La méthode Caballero : une signature dans la comédie espagnole contemporaine
Derrière Death Inc. se trouvent les frère et sœur auteurs, Alberto et Laura Caballero, et leur maison de production, Contubernio Films, architectes d’une marque de comédie espagnole distincte et commercialement redoutable. Leur filmographie est un pilier de la télévision espagnole moderne, incluant des phénomènes culturels comme Aquí no hay quien viva et La que se avecina, ainsi que le succès mondial plus récent, Machos Alfa. Leur travail se définit par un rejet philosophique de la « comedia blanca », ou comédie blanche, inoffensive. Les Caballero partent du principe que la comédie sans risque est une forme d’art amputée, un humour qui ne parvient ni à interpeller ni à provoquer. Ils trouvent une source de matériel inépuisable dans ce qu’ils appellent « la miseria humana », ou la misère humaine, la considérant comme une source narrative universelle. Une méthodologie cohérente est évidente à travers leurs œuvres majeures : ils construisent un univers clos — un immeuble d’appartements, un village rural, et maintenant une entreprise de pompes funèbres — et le peuplent d’un ensemble diversifié d’archétypes espagnols. Cet environnement de « cocotte-minute » sert de laboratoire social où ces personnages, et les valeurs sociétales qu’ils représentent, sont contraints à la collision. L’entreprise de pompes funèbres est l’évolution ultime de cette méthode, un espace par lequel tous les segments de la société doivent finir par passer, offrant un afflux constant et varié de potentiel narratif.
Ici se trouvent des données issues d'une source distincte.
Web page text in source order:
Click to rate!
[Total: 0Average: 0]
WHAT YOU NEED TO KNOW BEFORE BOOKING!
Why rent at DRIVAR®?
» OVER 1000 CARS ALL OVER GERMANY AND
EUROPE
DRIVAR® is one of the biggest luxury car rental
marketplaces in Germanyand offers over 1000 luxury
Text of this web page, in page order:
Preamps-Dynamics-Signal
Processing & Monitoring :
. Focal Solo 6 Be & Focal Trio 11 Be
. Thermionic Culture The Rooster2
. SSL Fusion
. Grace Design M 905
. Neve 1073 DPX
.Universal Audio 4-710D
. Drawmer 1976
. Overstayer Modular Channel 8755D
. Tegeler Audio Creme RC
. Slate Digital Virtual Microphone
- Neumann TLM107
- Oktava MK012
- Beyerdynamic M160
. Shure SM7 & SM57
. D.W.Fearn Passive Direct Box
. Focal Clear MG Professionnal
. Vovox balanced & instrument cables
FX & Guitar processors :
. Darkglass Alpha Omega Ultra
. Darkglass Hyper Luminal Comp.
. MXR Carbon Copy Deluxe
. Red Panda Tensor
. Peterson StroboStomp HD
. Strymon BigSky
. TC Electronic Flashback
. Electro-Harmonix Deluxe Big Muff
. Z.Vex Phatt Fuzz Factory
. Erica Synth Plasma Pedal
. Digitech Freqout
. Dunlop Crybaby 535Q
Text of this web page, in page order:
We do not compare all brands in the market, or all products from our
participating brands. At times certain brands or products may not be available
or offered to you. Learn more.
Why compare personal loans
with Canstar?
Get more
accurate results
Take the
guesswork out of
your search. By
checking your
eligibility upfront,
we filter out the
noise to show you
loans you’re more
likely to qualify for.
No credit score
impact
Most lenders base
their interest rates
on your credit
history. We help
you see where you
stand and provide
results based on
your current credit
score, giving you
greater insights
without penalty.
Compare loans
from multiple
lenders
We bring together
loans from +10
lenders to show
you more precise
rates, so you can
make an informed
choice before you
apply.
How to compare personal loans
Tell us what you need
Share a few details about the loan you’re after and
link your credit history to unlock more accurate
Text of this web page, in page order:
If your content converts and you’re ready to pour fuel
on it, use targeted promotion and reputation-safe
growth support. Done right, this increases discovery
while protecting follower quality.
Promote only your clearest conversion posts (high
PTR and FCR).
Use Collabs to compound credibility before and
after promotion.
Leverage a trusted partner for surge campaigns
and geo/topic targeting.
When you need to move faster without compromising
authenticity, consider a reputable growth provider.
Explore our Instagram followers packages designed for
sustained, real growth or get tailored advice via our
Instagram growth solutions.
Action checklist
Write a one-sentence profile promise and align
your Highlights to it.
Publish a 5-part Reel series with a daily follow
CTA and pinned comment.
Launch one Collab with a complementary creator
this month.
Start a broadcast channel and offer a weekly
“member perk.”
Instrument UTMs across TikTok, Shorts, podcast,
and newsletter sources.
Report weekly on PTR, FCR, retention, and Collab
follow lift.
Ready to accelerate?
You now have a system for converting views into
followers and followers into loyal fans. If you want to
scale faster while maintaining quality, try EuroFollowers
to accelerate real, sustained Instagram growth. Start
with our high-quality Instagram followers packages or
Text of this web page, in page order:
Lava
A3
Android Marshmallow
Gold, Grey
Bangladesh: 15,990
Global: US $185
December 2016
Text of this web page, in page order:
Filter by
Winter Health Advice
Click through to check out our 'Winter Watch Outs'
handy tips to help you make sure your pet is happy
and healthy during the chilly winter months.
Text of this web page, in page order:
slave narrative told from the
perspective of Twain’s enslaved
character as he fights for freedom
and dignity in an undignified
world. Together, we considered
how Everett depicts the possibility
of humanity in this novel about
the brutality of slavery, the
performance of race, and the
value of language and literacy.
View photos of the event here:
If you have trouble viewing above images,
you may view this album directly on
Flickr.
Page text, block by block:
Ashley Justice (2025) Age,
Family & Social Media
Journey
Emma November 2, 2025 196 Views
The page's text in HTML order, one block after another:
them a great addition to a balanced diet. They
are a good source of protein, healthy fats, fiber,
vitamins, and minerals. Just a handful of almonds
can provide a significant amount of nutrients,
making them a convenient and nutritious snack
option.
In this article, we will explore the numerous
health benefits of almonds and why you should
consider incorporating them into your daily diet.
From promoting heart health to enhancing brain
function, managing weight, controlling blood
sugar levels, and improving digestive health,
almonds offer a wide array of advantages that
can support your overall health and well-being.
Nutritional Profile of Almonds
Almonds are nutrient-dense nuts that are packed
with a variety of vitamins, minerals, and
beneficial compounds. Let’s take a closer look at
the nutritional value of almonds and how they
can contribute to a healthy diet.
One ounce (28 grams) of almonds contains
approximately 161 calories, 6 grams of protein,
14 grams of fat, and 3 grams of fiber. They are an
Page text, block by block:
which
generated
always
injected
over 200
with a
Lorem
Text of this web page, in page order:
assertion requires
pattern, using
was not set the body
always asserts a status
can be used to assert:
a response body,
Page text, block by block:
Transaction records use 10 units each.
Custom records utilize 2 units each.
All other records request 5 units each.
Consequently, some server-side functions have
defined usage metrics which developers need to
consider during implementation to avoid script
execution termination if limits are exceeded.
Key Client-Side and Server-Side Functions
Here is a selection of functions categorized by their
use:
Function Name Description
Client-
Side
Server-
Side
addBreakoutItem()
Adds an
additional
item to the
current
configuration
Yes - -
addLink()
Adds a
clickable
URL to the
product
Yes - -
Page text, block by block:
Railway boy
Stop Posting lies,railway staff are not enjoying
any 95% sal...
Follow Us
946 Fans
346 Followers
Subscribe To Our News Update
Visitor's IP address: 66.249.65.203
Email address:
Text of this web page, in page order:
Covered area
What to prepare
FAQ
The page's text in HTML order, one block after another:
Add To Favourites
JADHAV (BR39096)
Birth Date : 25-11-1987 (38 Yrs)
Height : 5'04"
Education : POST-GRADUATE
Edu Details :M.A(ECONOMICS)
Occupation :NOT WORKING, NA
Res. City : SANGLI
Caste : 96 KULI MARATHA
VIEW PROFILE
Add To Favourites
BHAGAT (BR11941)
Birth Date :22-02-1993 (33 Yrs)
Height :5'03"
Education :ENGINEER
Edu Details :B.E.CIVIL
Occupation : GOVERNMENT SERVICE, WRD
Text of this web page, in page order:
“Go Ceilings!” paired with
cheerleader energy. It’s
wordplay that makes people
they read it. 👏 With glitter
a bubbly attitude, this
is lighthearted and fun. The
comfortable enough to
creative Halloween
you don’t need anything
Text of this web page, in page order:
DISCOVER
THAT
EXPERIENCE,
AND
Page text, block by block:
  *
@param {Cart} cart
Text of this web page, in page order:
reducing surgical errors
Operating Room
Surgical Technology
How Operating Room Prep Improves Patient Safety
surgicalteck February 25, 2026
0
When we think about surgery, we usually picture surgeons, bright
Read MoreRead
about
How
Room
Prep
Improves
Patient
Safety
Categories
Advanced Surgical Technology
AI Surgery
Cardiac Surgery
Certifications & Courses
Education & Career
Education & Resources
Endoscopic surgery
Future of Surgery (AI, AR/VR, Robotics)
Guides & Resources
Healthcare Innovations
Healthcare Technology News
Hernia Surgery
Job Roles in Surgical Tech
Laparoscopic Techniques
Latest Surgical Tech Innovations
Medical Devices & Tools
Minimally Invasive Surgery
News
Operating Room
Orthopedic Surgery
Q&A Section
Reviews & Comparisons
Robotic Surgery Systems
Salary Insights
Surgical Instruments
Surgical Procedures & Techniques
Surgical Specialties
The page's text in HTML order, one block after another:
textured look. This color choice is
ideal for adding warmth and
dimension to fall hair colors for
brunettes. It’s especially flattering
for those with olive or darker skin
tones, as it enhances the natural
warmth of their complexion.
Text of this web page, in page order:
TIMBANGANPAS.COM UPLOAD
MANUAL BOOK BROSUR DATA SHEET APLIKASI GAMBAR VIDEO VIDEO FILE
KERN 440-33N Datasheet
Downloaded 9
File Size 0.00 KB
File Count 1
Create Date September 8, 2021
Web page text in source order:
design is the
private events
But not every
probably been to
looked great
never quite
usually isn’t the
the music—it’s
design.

La série marque également une évolution stratégique pour l’ère du streaming. Les créateurs ont adopté un format plus percutant de 30 minutes, s’éloignant consciemment des épisodes de 70 à 90 minutes de leur passé télévisuel qui nécessitaient souvent du remplissage. Ce format, qui a fait ses preuves avec Machos Alfa, exige un scénario plus concentré et dense en gags, parfaitement adapté au modèle de visionnage en rafale des plateformes mondiales.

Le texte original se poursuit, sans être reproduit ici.